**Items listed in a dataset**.
• • •

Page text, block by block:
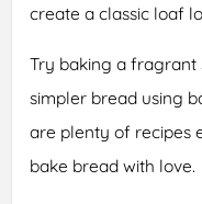
create a classic loaf
Try baking a fragrant
simpler bread using
are plenty of recipes
bake bread with love.
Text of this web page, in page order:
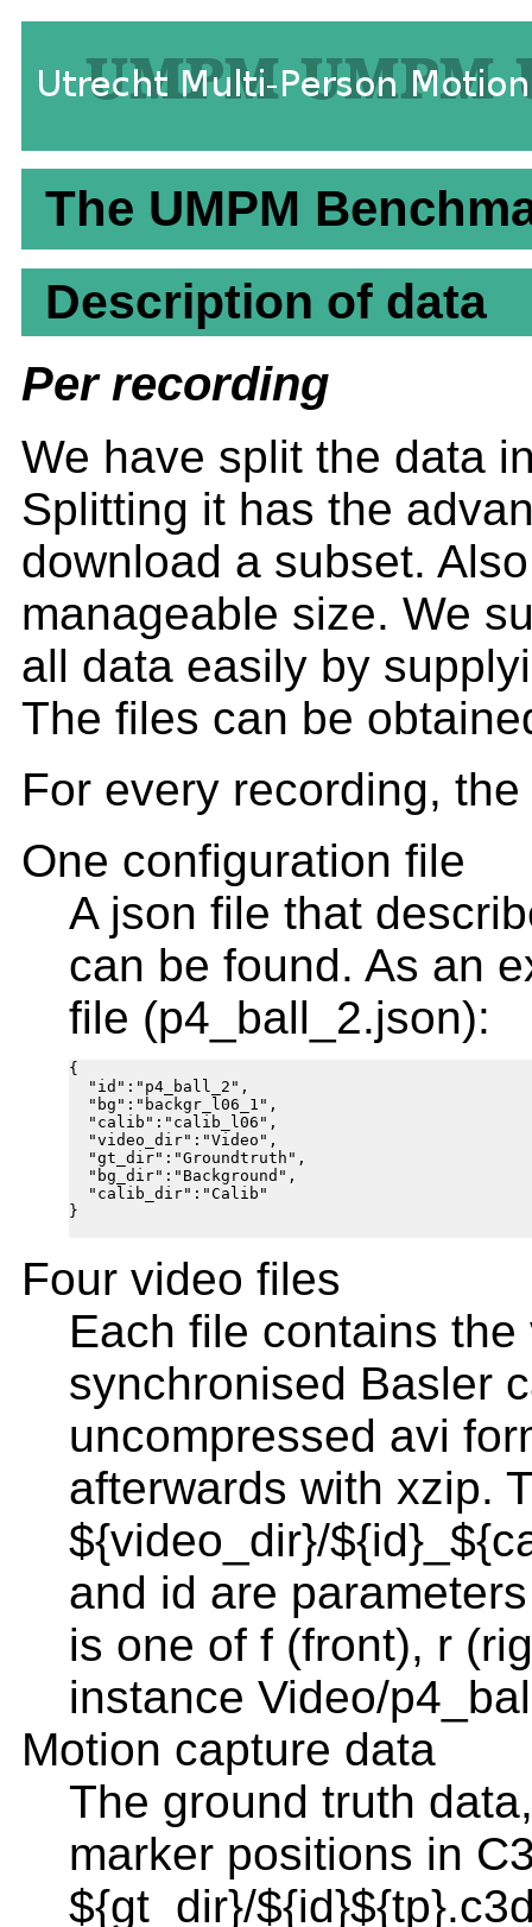
The UMPM
Description of data
Per recording
We have split the data
Splitting it has the
download a subset.
manageable size. We
all data easily by
The files can be
For every recording,
One configuration file
A json file that
can be found. As an
file (p4_ball_2.json):
{
  "id":"p4_ball_2",
  "bg":"backgr_l06_1",
  "calib":"calib_l06",
  "video_dir":"Video",
  "gt_dir":"Groundtruth",
  "bg_dir":"Background",
  "calib_dir":"Calib"
}
Four video files
Each file contains
synchronised Basler
uncompressed avi
afterwards with xzip.
${video_dir}/
and id are
is one of f (front), r
instance Video/
Motion capture data
The ground truth
marker positions in
${gt_dir}/
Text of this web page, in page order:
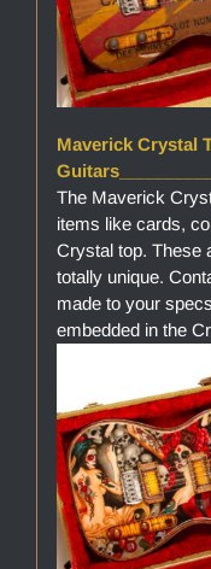
Maverick Crystal
The Maverick
items like cards,
Crystal top. These
totally unique.
made to your
embedded in the
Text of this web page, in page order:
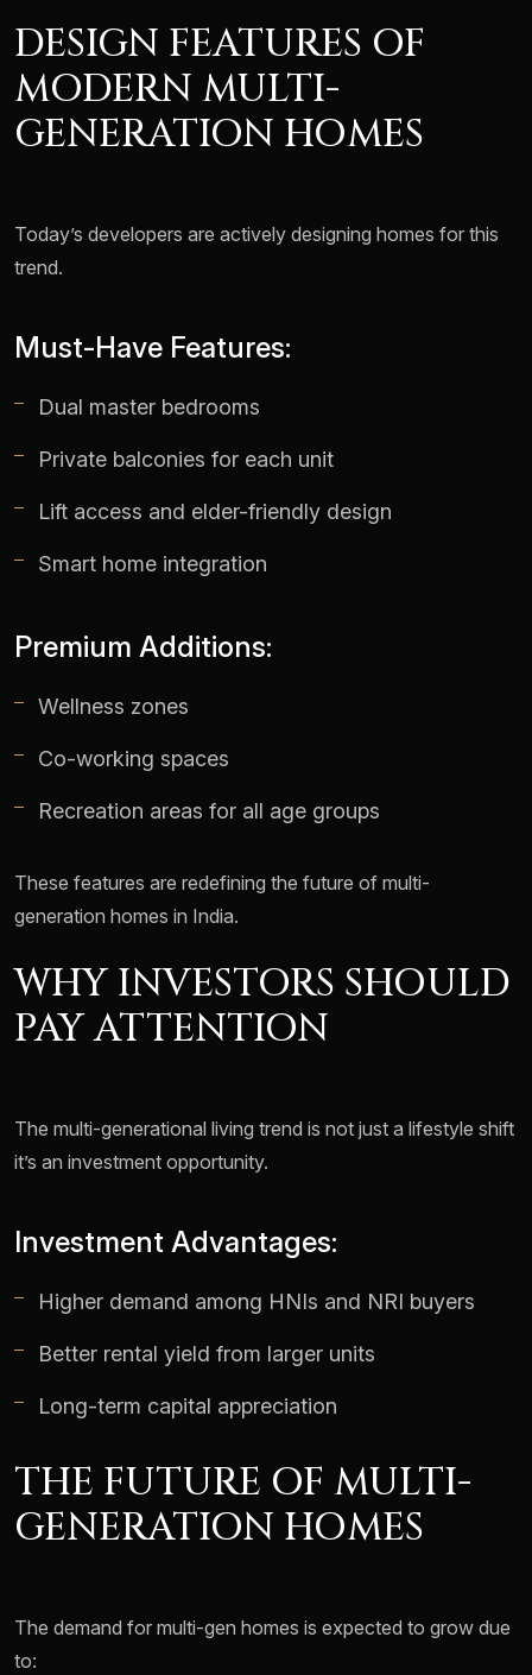
DESIGN FEATURES OF
MODERN MULTI-
GENERATION HOMES
Today’s developers are actively designing homes for this
trend.
Must-Have Features:
Dual master bedrooms
Private balconies for each unit
Lift access and elder-friendly design
Smart home integration
Premium Additions:
Wellness zones
Co-working spaces
Recreation areas for all age groups
These features are redefining the future of multi-
generation homes in India.
WHY INVESTORS SHOULD
PAY ATTENTION
The multi-generational living trend is not just a lifestyle shift
it’s an investment opportunity.
Investment Advantages:
Higher demand among HNIs and NRI buyers
Better rental yield from larger units
Long-term capital appreciation
THE FUTURE OF MULTI-
GENERATION HOMES
The demand for multi-gen homes is expected to grow due
to:
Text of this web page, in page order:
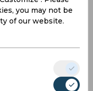
Result
254
you may not be
of our website.
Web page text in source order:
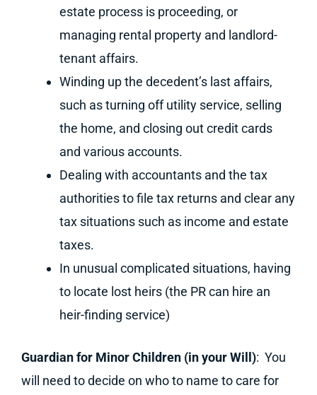
estate process is proceeding, or
managing rental property and landlord-
tenant affairs.
Winding up the decedent’s last affairs,
such as turning off utility service, selling
the home, and closing out credit cards
and various accounts.
Dealing with accountants and the tax
authorities to file tax returns and clear any
tax situations such as income and estate
taxes.
In unusual complicated situations, having
to locate lost heirs (the PR can hire an
heir-finding service)
Guardian for Minor Children (in your Will): You
will need to decide on who to name to care for
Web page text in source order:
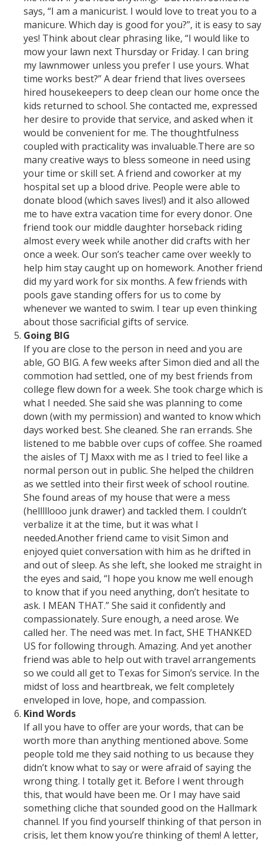
says, “I am a manicurist. I would love to treat you to a
manicure. Which day is good for you?”, it is easy to say
yes! Think about clear phrasing like, “I would like to
mow your lawn next Thursday or Friday. I can bring
my lawnmower unless you prefer I use yours. What
time works best?” A dear friend that lives oversees
hired housekeepers to deep clean our home once the
kids returned to school. She contacted me, expressed
her desire to provide that service, and asked when it
would be convenient for me. The thoughtfulness
coupled with practicality was invaluable.There are so
many creative ways to bless someone in need using
your time or skill set. A friend and coworker at my
hospital set up a blood drive. People were able to
donate blood (which saves lives!) and it also allowed
me to have extra vacation time for every donor. One
friend took our middle daughter horseback riding
almost every week while another did crafts with her
once a week. Our son’s teacher came over weekly to
help him stay caught up on homework. Another friend
did my yard work for six months. A few friends with
pools gave standing offers for us to come by
whenever we wanted to swim. I tear up even thinking
about those sacrificial gifts of service.
Going BIG
If you are close to the person in need and you are
able, GO BIG. A few weeks after Simon died and all the
commotion had settled, one of my best friends from
college flew down for a week. She took charge which is
what I needed. She said she was planning to come
down (with my permission) and wanted to know which
days worked best. She cleaned. She ran errands. She
listened to me babble over cups of coffee. She roamed
the aisles of TJ Maxx with me as I tried to feel like a
normal person out in public. She helped the children
as we settled into their first week of school routine.
She found areas of my house that were a mess
(helllllooo junk drawer) and tackled them. I couldn’t
verbalize it at the time, but it was what I
needed.Another friend came to visit Simon and
enjoyed quiet conversation with him as he drifted in
and out of sleep. As she left, she looked me straight in
the eyes and said, “I hope you know me well enough
to know that if you need anything, don’t hesitate to
ask. I MEAN THAT.” She said it confidently and
compassionately. Sure enough, a need arose. We
called her. The need was met. In fact, SHE THANKED
US for following through. Amazing. And yet another
friend was able to help out with travel arrangements
so we could all get to Texas for Simon’s service. In the
midst of loss and heartbreak, we felt completely
enveloped in love, hope, and compassion.
Kind Words
If all you have to offer are your words, that can be
worth more than anything mentioned above. Some
people told me they said nothing to us because they
didn’t know what to say or were afraid of saying the
wrong thing. I totally get it. Before I went through
this, that would have been me. Or I may have said
something cliche that sounded good on the Hallmark
channel. If you find yourself thinking of that person in
crisis, let them know you’re thinking of them! A letter,
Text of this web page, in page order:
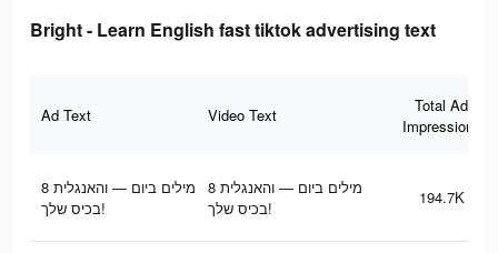
Bright - Learn English fast tiktok advertising text
Ad Text Video Text
Total Ad
Impressions
8 מילים ביום — והאנגלית
בכיס שלך!
8 מילים ביום — והאנגלית
בכיס שלך!
194.7K
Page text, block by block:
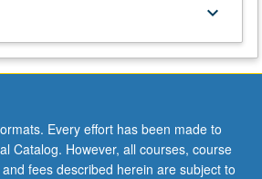
keyboard_arrow_down
Every effort has been made to
Catalog. However, all courses, course
fees described herein are subject to
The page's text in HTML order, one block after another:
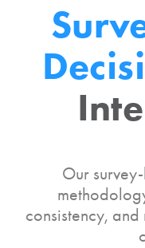
Our
consistency,
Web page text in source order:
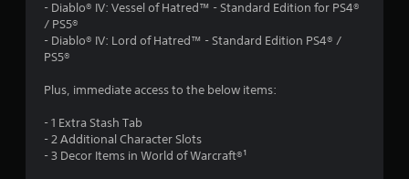
.
1
- Diablo® IV: Vessel of Hatred™ - Standard Edition for PS4®
/ PS5®
- Diablo® IV: Lord of Hatred™ - Standard Edition PS4® /
PS5®
Plus, immediate access to the below items:
- 1 Extra Stash Tab
- 2 Additional Character Slots
- 3 Decor Items in World of Warcraft®¹
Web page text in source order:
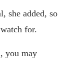
she added, so
for.
you may
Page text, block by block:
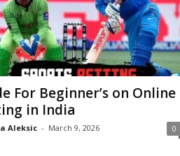
For Beginner’s on Online
in India
Aleksic - March 9, 2026 0
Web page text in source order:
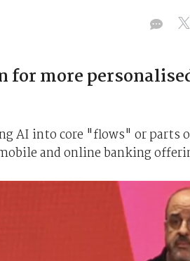
for more
AI into core "flows" or
and online banking
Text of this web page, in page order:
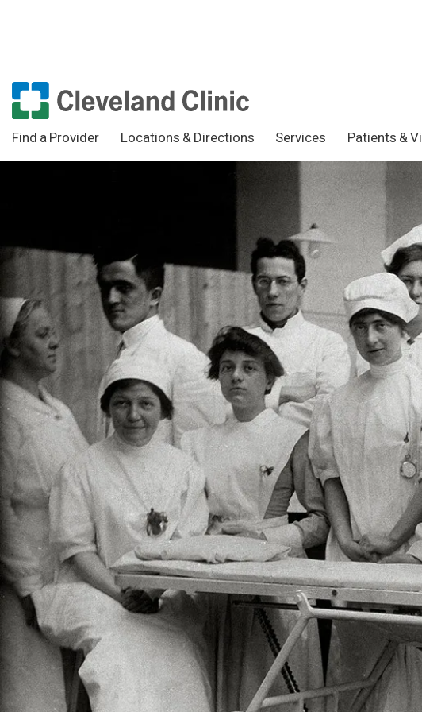
Find a Provider Locations & Directions Services Patients &
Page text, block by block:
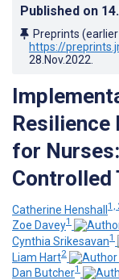
Published on
Preprints
https://
28.Nov.2022
Resilience
for
Controlled
Catherine Henshall1,
Zoe Davey1
Cynthia Srikesavan1
Liam Hart2
Dan Butcher1
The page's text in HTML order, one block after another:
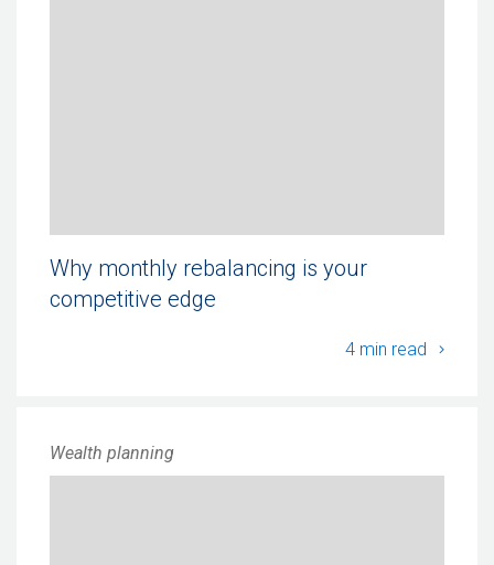
Why monthly rebalancing is your
competitive edge
4 min read Why
Wealth planning
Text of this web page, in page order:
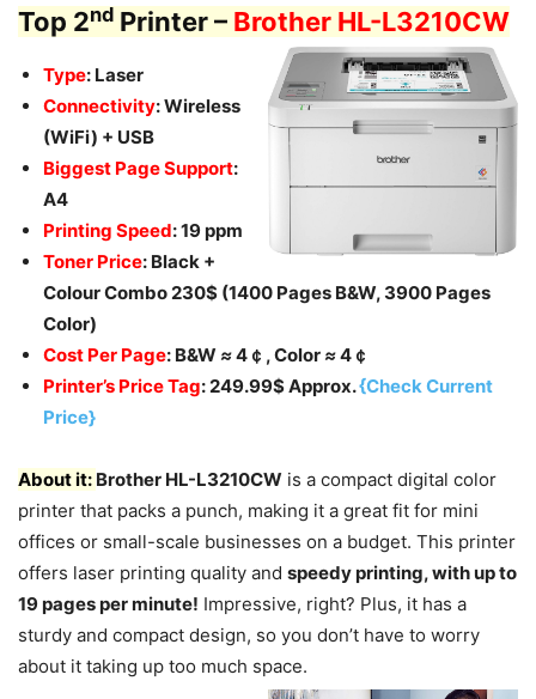
Top 2nd Printer – Brother HL-L3210CW
Type: Laser
Connectivity: Wireless
(WiFi) + USB
Biggest Page Support:
A4
Printing Speed: 19 ppm
Toner Price: Black +
Colour Combo 230$ (1400 Pages B&W, 3900 Pages
Color)
Cost Per Page: B&W ≈4￠, Color ≈4￠
Printer’s Price Tag: 249.99$ Approx.{Check Current
Price}
About it: Brother HL-L3210CW is a compact digital color
printer that packs a punch, making it a great fit for mini
offices or small-scale businesses on a budget. This printer
offers laser printing quality and speedy printing, with up to
19 pages per minute! Impressive, right? Plus, it has a
sturdy and compact design, so you don’t have to worry
about it taking up too much space.
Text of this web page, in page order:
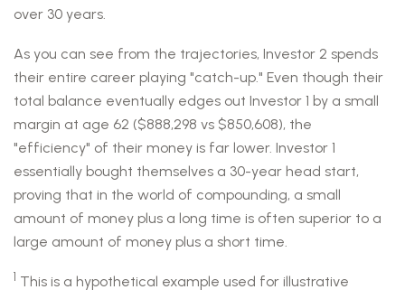
over 30 years.
As you can see from the trajectories, Investor 2 spends
their entire career playing "catch-up." Even though their
total balance eventually edges out Investor 1 by a small
margin at age 62 ($888,298 vs $850,608), the
"efficiency" of their money is far lower. Investor 1
essentially bought themselves a 30-year head start,
proving that in the world of compounding, a small
amount of money plus a long time is often superior to a
large amount of money plus a short time.
1 This is a hypothetical example used for illustrative
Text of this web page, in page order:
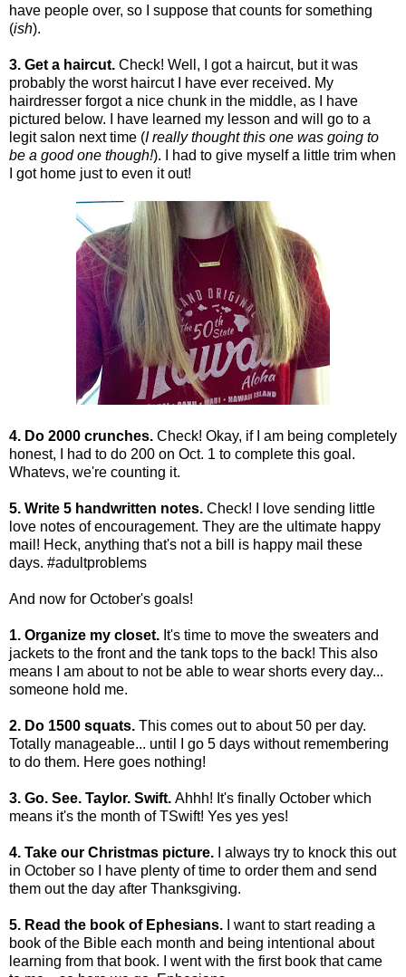
have people over, so I suppose that counts for something
(ish).
3. Get a haircut. Check! Well, I got a haircut, but it was
probably the worst haircut I have ever received. My
hairdresser forgot a nice chunk in the middle, as I have
pictured below. I have learned my lesson and will go to a
legit salon next time (I really thought this one was going to
be a good one though!). I had to give myself a little trim when
I got home just to even it out!
4. Do 2000 crunches. Check! Okay, if I am being completely
honest, I had to do 200 on Oct. 1 to complete this goal.
Whatevs, we're counting it.
5. Write 5 handwritten notes. Check! I love sending little
love notes of encouragement. They are the ultimate happy
mail! Heck, anything that's not a bill is happy mail these
days. #adultproblems
And now for October's goals!
1. Organize my closet. It's time to move the sweaters and
jackets to the front and the tank tops to the back! This also
means I am about to not be able to wear shorts every day...
someone hold me.
2. Do 1500 squats. This comes out to about 50 per day.
Totally manageable... until I go 5 days without remembering
to do them. Here goes nothing!
3. Go. See. Taylor. Swift. Ahhh! It's finally October which
means it's the month of TSwift! Yes yes yes!
4. Take our Christmas picture.
I always try to knock this out
in October so I have plenty of time to order them and send
them out the day after Thanksgiving.
5. Read the book of Ephesians. I want to start reading a
book of the Bible each month and being intentional about
learning from that book. I went with the first book that came

• • •

**Problem statement**.
Within the data above, the span starting at the line containing "5. Write 5 handwritten" and ending at the line containing "And now for October's goals!" is to be retyped exactly, with no other lines.

**Answer area**.
5. Write 5 handwritten notes. Check! I love sending little
love notes of encouragement. They are the ultimate happy
mail! Heck, anything that's not a bill is happy mail these
days. #adultproblems
And now for October's goals!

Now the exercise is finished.